YOUR OBJECTIVE:
Once you have read the entries below, repeat all of them exactly.

TASK INPUTS:
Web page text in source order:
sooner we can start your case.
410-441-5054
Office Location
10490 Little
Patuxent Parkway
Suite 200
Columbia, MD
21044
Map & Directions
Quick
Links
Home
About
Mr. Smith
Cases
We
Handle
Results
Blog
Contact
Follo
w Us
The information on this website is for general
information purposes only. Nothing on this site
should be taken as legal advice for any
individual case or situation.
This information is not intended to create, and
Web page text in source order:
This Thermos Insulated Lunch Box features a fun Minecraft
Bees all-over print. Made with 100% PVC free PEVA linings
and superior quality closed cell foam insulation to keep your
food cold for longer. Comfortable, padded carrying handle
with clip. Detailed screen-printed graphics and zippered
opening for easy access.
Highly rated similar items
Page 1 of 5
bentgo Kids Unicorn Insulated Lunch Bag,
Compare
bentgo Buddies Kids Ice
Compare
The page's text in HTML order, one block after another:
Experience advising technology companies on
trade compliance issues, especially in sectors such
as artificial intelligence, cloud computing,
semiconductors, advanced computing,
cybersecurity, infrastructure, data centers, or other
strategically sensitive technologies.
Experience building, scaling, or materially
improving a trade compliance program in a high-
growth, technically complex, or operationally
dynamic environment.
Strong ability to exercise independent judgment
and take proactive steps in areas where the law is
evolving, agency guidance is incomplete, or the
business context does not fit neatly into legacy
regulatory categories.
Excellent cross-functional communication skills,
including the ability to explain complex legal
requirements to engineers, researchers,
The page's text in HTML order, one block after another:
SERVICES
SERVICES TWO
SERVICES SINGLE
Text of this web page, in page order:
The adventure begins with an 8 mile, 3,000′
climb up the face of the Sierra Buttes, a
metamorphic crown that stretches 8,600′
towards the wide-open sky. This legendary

ANSWER SECTION:
Web page text in source order:
sooner we can start your case.
410-441-5054
Office Location
10490 Little
Patuxent Parkway
Suite 200
Columbia, MD
21044
Map & Directions
Quick
Links
Home
About
Mr. Smith
Cases
We
Handle
Results
Blog
Contact
Follo
w Us
The information on this website is for general
information purposes only. Nothing on this site
should be taken as legal advice for any
individual case or situation.
This information is not intended to create, and
Web page text in source order:
This Thermos Insulated Lunch Box features a fun Minecraft
Bees all-over print. Made with 100% PVC free PEVA linings
and superior quality closed cell foam insulation to keep your
food cold for longer. Comfortable, padded carrying handle
with clip. Detailed screen-printed graphics and zippered
opening for easy access.
Highly rated similar items
Page 1 of 5
bentgo Kids Unicorn Insulated Lunch Bag,
Compare
bentgo Buddies Kids Ice
Compare
The page's text in HTML order, one block after another:
Experience advising technology companies on
trade compliance issues, especially in sectors such
as artificial intelligence, cloud computing,
semiconductors, advanced computing,
cybersecurity, infrastructure, data centers, or other
strategically sensitive technologies.
Experience building, scaling, or materially
improving a trade compliance program in a high-
growth, technically complex, or operationally
dynamic environment.
Strong ability to exercise independent judgment
and take proactive steps in areas where the law is
evolving, agency guidance is incomplete, or the
business context does not fit neatly into legacy
regulatory categories.
Excellent cross-functional communication skills,
including the ability to explain complex legal
requirements to engineers, researchers,
The page's text in HTML order, one block after another:
SERVICES
SERVICES TWO
SERVICES SINGLE
Text of this web page, in page order:
The adventure begins with an 8 mile, 3,000′
climb up the face of the Sierra Buttes, a
metamorphic crown that stretches 8,600′
towards the wide-open sky. This legendary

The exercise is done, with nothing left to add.